(Data supplied begins)

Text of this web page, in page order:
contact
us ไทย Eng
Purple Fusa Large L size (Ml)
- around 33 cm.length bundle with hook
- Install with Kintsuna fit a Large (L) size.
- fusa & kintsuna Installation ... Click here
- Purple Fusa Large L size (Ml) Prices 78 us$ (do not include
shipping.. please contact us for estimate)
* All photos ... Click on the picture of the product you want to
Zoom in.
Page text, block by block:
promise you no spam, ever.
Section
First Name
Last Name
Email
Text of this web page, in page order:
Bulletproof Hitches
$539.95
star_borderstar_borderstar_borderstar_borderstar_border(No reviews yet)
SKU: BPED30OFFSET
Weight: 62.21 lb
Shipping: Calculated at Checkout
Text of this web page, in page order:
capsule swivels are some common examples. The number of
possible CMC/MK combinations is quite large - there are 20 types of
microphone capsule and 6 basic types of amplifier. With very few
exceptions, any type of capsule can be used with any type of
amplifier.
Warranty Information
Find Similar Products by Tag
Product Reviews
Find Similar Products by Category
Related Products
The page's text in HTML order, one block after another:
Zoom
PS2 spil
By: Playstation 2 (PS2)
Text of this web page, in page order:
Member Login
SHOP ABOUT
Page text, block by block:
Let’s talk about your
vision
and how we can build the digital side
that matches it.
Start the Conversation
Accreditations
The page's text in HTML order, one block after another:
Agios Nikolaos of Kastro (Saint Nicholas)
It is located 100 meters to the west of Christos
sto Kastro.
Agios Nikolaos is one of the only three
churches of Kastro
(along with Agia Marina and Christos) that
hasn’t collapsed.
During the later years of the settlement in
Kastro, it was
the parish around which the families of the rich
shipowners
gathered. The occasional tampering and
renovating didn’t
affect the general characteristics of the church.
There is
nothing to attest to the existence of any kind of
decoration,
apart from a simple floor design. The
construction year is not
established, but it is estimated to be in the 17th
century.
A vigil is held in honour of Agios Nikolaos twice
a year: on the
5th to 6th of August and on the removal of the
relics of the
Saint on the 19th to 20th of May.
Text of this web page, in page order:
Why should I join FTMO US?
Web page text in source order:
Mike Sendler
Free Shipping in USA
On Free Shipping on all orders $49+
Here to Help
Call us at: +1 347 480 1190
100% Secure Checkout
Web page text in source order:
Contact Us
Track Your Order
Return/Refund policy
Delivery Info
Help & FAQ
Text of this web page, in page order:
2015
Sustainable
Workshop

(Data supplied ends)

Task. Every record, from the first to the last, should be transcribed exactly.

Expected output.
Text of this web page, in page order:
contact
us ไทย Eng
Purple Fusa Large L size (Ml)
- around 33 cm.length bundle with hook
- Install with Kintsuna fit a Large (L) size.
- fusa & kintsuna Installation ... Click here
- Purple Fusa Large L size (Ml) Prices 78 us$ (do not include
shipping.. please contact us for estimate)
* All photos ... Click on the picture of the product you want to
Zoom in.
Page text, block by block:
promise you no spam, ever.
Section
First Name
Last Name
Email
Text of this web page, in page order:
Bulletproof Hitches
$539.95
star_borderstar_borderstar_borderstar_borderstar_border(No reviews yet)
SKU: BPED30OFFSET
Weight: 62.21 lb
Shipping: Calculated at Checkout
Text of this web page, in page order:
capsule swivels are some common examples. The number of
possible CMC/MK combinations is quite large - there are 20 types of
microphone capsule and 6 basic types of amplifier. With very few
exceptions, any type of capsule can be used with any type of
amplifier.
Warranty Information
Find Similar Products by Tag
Product Reviews
Find Similar Products by Category
Related Products
The page's text in HTML order, one block after another:
Zoom
PS2 spil
By: Playstation 2 (PS2)
Text of this web page, in page order:
Member Login
SHOP ABOUT
Page text, block by block:
Let’s talk about your
vision
and how we can build the digital side
that matches it.
Start the Conversation
Accreditations
The page's text in HTML order, one block after another:
Agios Nikolaos of Kastro (Saint Nicholas)
It is located 100 meters to the west of Christos
sto Kastro.
Agios Nikolaos is one of the only three
churches of Kastro
(along with Agia Marina and Christos) that
hasn’t collapsed.
During the later years of the settlement in
Kastro, it was
the parish around which the families of the rich
shipowners
gathered. The occasional tampering and
renovating didn’t
affect the general characteristics of the church.
There is
nothing to attest to the existence of any kind of
decoration,
apart from a simple floor design. The
construction year is not
established, but it is estimated to be in the 17th
century.
A vigil is held in honour of Agios Nikolaos twice
a year: on the
5th to 6th of August and on the removal of the
relics of the
Saint on the 19th to 20th of May.
Text of this web page, in page order:
Why should I join FTMO US?
Web page text in source order:
Mike Sendler
Free Shipping in USA
On Free Shipping on all orders $49+
Here to Help
Call us at: +1 347 480 1190
100% Secure Checkout
Web page text in source order:
Contact Us
Track Your Order
Return/Refund policy
Delivery Info
Help & FAQ
Text of this web page, in page order:
2015
Sustainable
Workshop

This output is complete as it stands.